Data records
::::::::

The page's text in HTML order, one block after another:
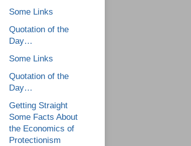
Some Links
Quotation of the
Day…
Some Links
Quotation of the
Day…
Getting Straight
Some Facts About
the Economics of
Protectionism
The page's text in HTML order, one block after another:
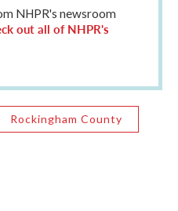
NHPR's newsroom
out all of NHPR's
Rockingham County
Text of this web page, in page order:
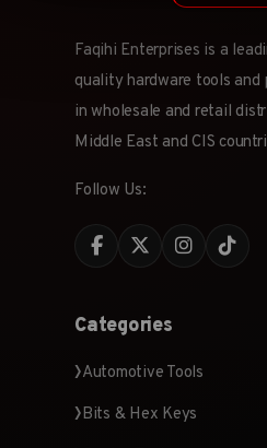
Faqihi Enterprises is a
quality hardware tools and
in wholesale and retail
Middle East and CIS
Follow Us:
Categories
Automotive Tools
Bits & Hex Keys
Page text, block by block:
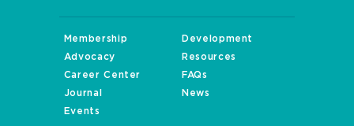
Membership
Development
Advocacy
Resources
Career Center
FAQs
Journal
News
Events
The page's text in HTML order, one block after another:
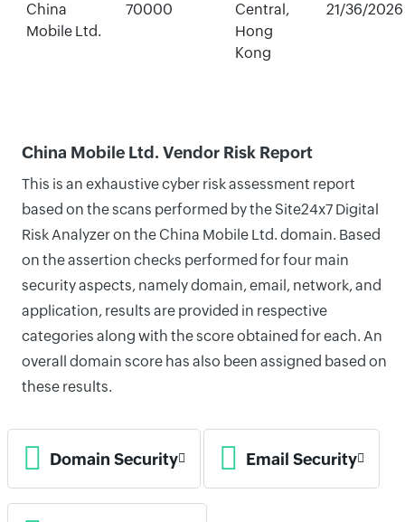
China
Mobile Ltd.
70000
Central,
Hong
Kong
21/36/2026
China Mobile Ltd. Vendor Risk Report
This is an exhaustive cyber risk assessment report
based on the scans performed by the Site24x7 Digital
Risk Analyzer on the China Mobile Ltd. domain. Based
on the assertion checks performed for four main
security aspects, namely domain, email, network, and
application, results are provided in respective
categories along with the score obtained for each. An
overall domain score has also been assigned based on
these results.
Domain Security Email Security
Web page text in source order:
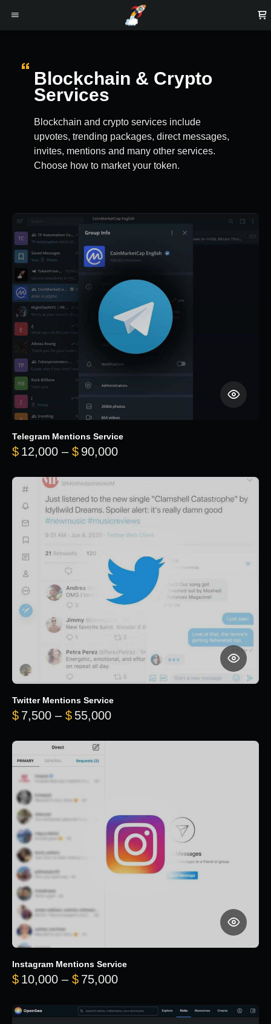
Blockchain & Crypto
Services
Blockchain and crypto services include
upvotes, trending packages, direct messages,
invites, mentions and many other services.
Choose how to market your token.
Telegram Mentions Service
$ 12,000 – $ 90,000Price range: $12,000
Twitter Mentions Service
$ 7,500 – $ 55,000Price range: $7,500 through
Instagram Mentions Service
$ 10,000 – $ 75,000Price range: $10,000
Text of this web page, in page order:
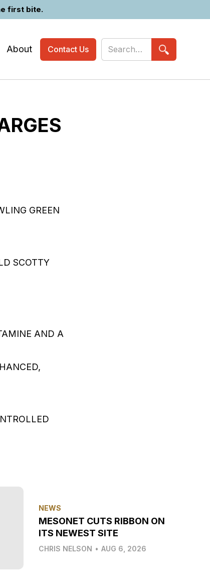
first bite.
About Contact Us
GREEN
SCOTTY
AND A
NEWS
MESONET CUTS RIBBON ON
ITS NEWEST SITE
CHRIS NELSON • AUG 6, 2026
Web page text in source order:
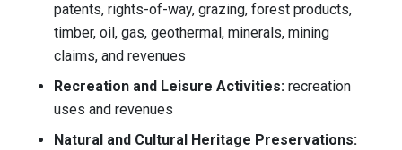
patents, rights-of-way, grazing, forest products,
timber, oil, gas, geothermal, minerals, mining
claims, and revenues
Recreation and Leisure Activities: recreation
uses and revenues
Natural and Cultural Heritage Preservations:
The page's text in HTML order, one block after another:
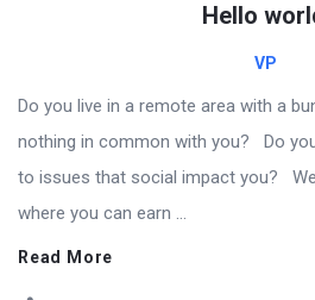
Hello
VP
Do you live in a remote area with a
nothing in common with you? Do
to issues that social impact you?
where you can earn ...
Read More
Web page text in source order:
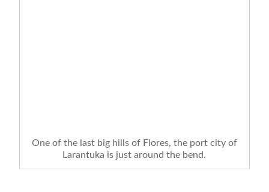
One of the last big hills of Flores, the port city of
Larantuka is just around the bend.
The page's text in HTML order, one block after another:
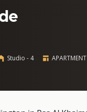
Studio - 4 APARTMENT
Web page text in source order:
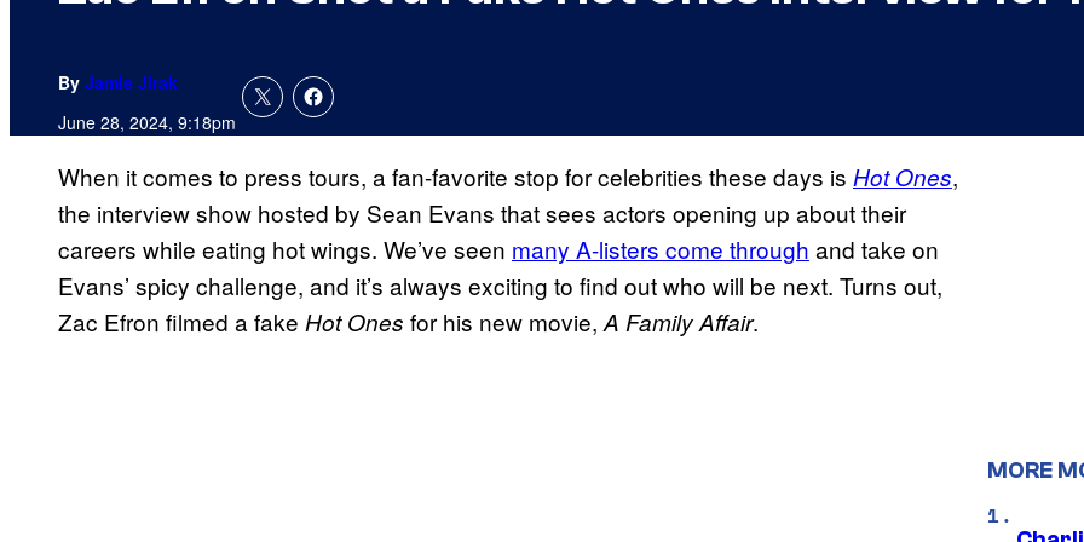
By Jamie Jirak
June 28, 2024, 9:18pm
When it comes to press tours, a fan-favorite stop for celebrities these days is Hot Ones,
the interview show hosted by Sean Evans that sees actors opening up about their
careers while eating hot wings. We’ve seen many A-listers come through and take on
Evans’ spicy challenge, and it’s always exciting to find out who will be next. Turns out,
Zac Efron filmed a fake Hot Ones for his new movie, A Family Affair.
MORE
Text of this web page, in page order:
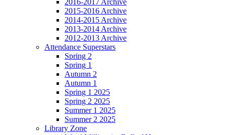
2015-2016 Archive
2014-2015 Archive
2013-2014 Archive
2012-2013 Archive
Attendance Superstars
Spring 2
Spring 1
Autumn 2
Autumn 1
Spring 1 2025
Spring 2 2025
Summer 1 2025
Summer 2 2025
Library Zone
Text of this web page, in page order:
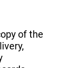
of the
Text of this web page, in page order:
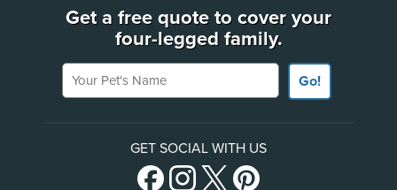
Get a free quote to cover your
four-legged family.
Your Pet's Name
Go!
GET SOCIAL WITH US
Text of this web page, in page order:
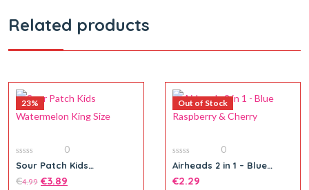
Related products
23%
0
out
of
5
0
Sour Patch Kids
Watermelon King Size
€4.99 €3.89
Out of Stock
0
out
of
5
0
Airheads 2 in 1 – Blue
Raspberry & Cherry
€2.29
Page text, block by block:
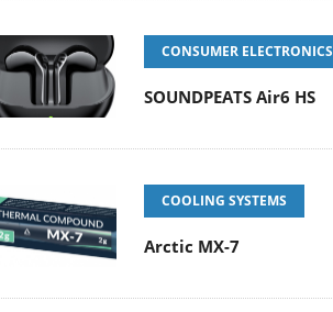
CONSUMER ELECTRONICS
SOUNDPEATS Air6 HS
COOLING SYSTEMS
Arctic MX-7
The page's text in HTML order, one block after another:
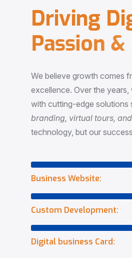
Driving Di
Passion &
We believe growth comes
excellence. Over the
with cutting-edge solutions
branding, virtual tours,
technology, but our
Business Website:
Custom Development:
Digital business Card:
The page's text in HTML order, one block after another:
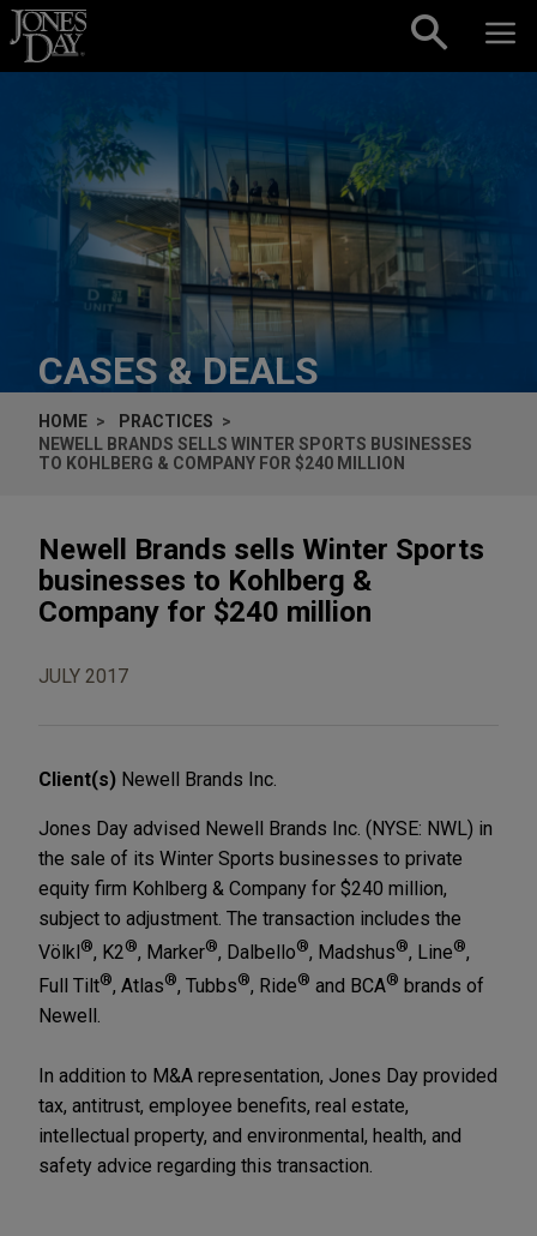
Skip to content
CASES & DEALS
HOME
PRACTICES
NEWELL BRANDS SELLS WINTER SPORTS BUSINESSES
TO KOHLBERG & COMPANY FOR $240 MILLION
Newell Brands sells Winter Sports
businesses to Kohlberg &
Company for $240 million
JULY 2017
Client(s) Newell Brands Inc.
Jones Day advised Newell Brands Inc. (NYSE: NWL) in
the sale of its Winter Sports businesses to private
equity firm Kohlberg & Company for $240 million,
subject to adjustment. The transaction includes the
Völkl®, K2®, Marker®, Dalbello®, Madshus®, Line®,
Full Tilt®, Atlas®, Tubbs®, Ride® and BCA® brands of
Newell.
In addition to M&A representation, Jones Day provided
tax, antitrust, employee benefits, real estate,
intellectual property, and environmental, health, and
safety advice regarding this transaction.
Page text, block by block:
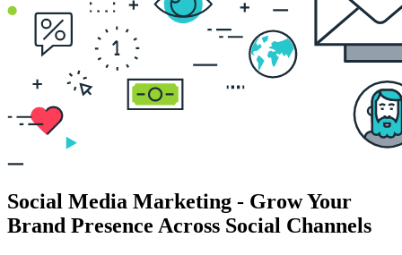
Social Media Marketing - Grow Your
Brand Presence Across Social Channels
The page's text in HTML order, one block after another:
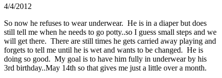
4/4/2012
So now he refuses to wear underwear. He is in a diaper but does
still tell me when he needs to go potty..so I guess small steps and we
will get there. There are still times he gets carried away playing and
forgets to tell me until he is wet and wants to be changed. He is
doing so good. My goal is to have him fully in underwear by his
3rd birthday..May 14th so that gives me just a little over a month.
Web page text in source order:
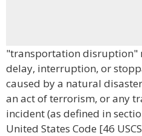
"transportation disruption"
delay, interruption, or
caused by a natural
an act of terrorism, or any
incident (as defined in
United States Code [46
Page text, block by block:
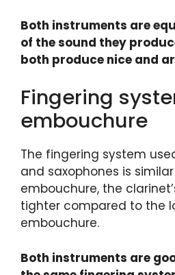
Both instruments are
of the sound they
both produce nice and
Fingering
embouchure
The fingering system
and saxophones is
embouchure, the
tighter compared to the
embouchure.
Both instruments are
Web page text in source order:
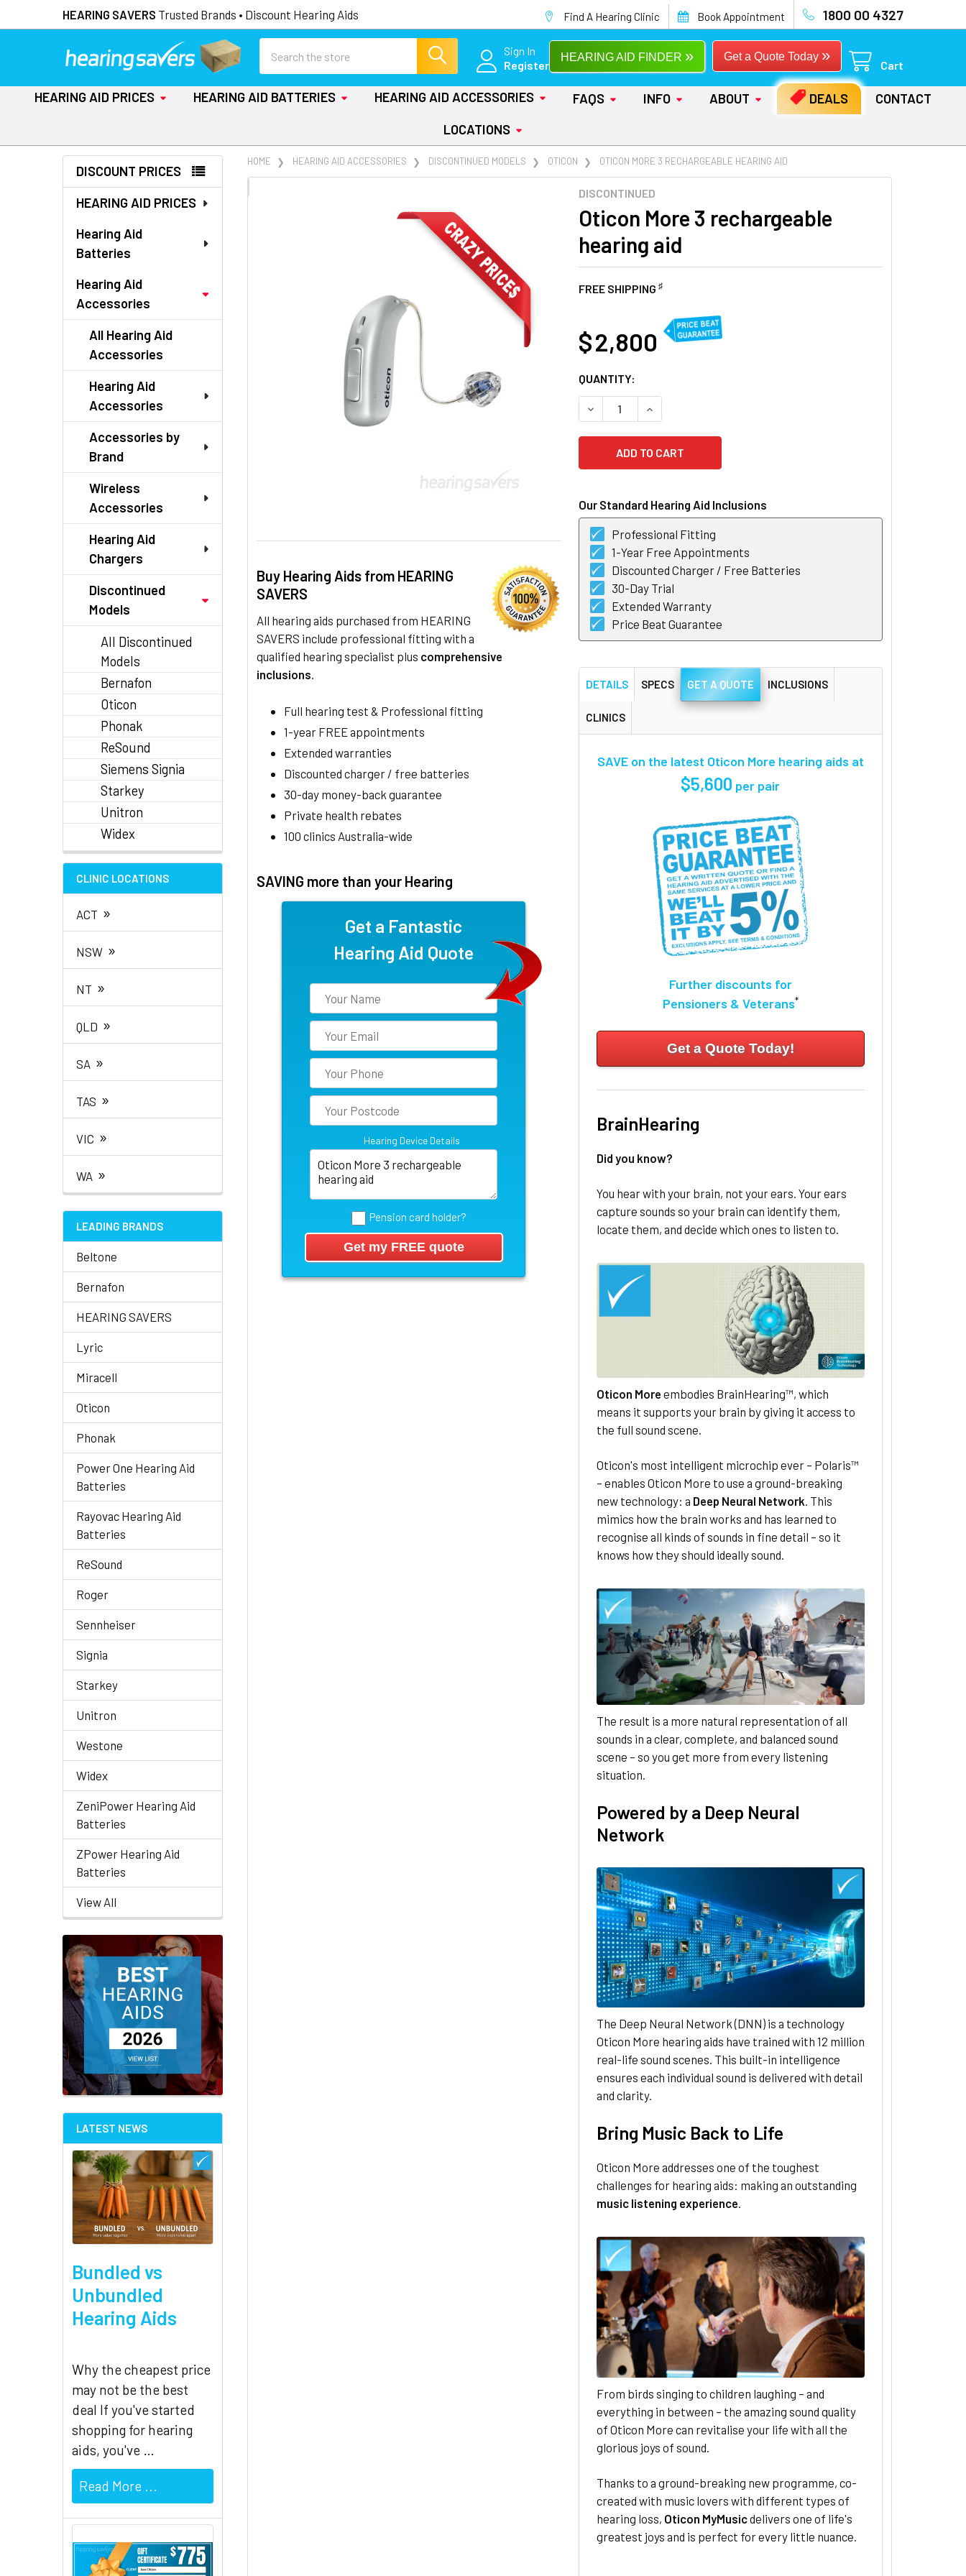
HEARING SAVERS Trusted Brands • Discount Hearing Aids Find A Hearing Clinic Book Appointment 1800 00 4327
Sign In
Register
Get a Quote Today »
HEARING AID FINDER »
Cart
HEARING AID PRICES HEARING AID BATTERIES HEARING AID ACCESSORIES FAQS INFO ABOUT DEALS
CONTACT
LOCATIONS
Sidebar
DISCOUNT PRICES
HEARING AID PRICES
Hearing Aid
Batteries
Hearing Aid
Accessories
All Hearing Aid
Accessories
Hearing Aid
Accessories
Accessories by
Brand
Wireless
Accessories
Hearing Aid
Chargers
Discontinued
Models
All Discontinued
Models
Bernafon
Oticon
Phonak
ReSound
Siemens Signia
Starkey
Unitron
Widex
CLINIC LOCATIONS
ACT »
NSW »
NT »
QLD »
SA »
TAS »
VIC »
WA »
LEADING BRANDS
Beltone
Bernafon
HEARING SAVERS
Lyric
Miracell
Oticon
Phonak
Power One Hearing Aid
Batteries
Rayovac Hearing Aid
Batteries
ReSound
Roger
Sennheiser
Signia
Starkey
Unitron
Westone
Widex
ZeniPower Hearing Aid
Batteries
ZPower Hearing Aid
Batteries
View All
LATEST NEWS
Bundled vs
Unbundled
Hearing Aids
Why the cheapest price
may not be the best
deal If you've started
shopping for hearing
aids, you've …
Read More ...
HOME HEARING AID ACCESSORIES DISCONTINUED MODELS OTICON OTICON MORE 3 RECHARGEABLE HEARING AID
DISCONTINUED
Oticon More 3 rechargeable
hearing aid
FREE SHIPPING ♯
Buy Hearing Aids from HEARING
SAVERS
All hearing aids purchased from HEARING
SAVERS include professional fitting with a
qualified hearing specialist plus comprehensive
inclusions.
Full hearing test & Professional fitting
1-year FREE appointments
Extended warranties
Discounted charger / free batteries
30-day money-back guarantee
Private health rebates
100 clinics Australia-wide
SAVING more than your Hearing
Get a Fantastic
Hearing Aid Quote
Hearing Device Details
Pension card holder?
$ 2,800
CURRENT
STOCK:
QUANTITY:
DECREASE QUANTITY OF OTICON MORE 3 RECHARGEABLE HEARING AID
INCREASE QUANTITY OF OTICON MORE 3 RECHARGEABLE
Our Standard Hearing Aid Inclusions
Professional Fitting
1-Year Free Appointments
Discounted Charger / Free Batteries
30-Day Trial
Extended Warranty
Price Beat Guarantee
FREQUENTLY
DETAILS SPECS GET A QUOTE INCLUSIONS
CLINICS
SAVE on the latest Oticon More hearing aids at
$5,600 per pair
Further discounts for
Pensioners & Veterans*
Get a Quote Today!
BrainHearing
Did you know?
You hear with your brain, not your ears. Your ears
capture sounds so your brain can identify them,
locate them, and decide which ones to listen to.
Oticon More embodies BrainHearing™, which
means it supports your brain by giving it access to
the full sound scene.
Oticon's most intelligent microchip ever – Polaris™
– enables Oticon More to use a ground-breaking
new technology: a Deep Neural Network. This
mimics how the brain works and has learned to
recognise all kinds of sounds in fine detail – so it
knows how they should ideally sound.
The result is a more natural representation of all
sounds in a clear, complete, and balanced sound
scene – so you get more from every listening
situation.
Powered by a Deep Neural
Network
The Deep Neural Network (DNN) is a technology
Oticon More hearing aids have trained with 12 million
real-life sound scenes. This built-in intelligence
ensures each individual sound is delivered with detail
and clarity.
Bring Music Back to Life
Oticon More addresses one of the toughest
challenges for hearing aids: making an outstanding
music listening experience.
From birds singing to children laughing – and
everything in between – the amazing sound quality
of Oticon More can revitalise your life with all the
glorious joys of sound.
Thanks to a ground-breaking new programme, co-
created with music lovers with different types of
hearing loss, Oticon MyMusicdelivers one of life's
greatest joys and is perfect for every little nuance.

::::::::

> [WHAT YOU SHOULD DO] Starting at the first line of the records and stopping after the line with "Telegram Mentions Service", copy each line exactly; pictures stay out.

> [FINISHED TASK]
The page's text in HTML order, one block after another:
Some Links
Quotation of the
Day…
Some Links
Quotation of the
Day…
Getting Straight
Some Facts About
the Economics of
Protectionism
The page's text in HTML order, one block after another:
NHPR's newsroom
out all of NHPR's
Rockingham County
Text of this web page, in page order:
Faqihi Enterprises is a
quality hardware tools and
in wholesale and retail
Middle East and CIS
Follow Us:
Categories
Automotive Tools
Bits & Hex Keys
Page text, block by block:
Membership
Development
Advocacy
Resources
Career Center
FAQs
Journal
News
Events
The page's text in HTML order, one block after another:
China
Mobile Ltd.
70000
Central,
Hong
Kong
21/36/2026
China Mobile Ltd. Vendor Risk Report
This is an exhaustive cyber risk assessment report
based on the scans performed by the Site24x7 Digital
Risk Analyzer on the China Mobile Ltd. domain. Based
on the assertion checks performed for four main
security aspects, namely domain, email, network, and
application, results are provided in respective
categories along with the score obtained for each. An
overall domain score has also been assigned based on
these results.
Domain Security Email Security
Web page text in source order:
Blockchain & Crypto
Services
Blockchain and crypto services include
upvotes, trending packages, direct messages,
invites, mentions and many other services.
Choose how to market your token.
Telegram Mentions Service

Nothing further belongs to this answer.